On Wed, Jul 17, 2013 at 9:22 AM, Robert Hansen <email@example.com> wrote:
> > On Jul 17, 2013, at 12:21 PM, kirby urner <firstname.lastname@example.org> wrote: > > Does Euclidean geometry make more sense than non-Euclidean? > > > To fourth graders? > > Bob Hansen >
They've never seen any such thing as an infinitely flat infinitely thin plane. Might we have geometry that goes away from those?
Karl Menger suggested a "geometry of lumps" where we didn't go with the standard ideas of 0, 1, 2, 3 dimensions -- he was a dimension theorist, originally Vienna Circle, later worked at Illinois Institute of Technology.
Everything is a lump. Everything has an interior.

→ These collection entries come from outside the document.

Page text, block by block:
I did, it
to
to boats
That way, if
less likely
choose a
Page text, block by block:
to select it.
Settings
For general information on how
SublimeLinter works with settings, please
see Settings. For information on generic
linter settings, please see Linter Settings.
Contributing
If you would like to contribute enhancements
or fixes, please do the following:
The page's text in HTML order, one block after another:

Makes about as much sense as saying a cube is made of 0D points stacked together -- to fourth graders.
Anyway, it's a spiral. The field is wide open to lesson planning so I'm not going to nail down exactly when to say what to whom at what age level. There's a natural shake-out that occurs when many people try many things.

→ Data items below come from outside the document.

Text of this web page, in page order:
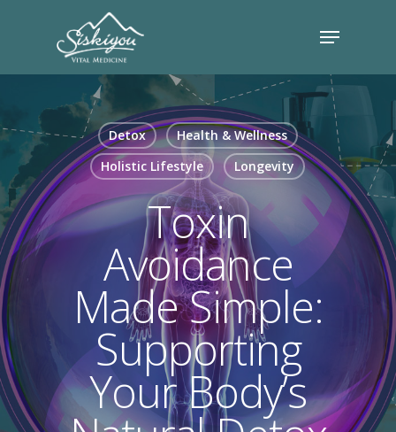
Detox
Health & Wellness
Holistic Lifestyle
Longevity
Toxin
Avoidance
Made Simple:
Supporting
Your Body’s
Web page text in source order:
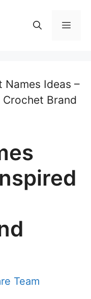
Names Ideas –
Brand
Team
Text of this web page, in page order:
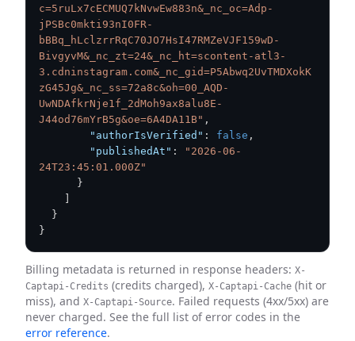
c=5ruLx7cECMUQ7kNvwEw883n&_nc_oc=Adp-
jPSBc0mkti93nI0FR-
bBBq_hLclzrrRqC70JO7HsI47RMZeVJF159wD-
BivgyvM&_nc_zt=24&_nc_ht=scontent-atl3-
3.cdninstagram.com&_nc_gid=P5Abwq2UvTMDXokK
zG45Jg&_nc_ss=72a8c&oh=00_AQD-
UwNDAfkrNje1f_2dMoh9ax8alu8E-
J44od76mYrB5g&oe=6A4DA11B" ,
"authorIsVerified" : false ,
"publishedAt" :
"2026-06-
24T23:45:01.000Z"
}
}
}
Billing metadata is returned in response headers: X-
Captapi-Credits (credits charged), X-Captapi-Cache (hit or
miss), and X-Captapi-Source. Failed requests (4xx/5xx) are
never charged. See the full list of error codes in the
error reference.

Pouring water or dry grain from a unit tetrahedron to other shapes, appropriately sized, is something I've done successfully with Montessori kids (pre-K).

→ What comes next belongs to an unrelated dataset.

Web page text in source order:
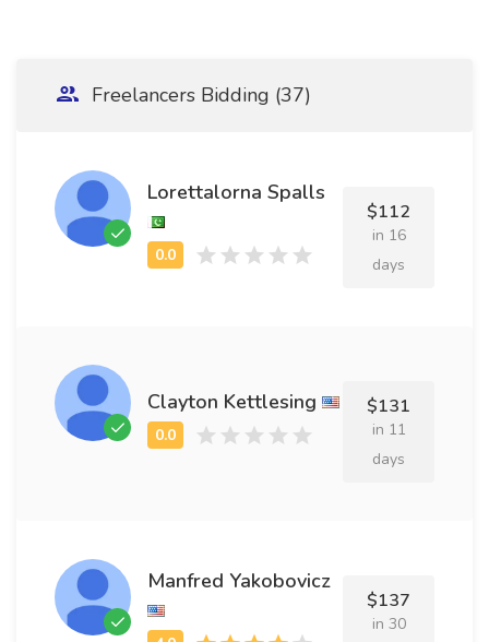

I've also presented this Lesson in different countries, e.g. Lesotho and Bhutan.
Computing volume relative to a unit cube is scarier, algebraically, which is probably why, in the older curricula, polyhedrons are at the back of the book and rarely discussed in much detail, beyond the obligatory topics of sphere, cone and cylinder.
Message was edited by: kirby urner (fixed Menger affiliation)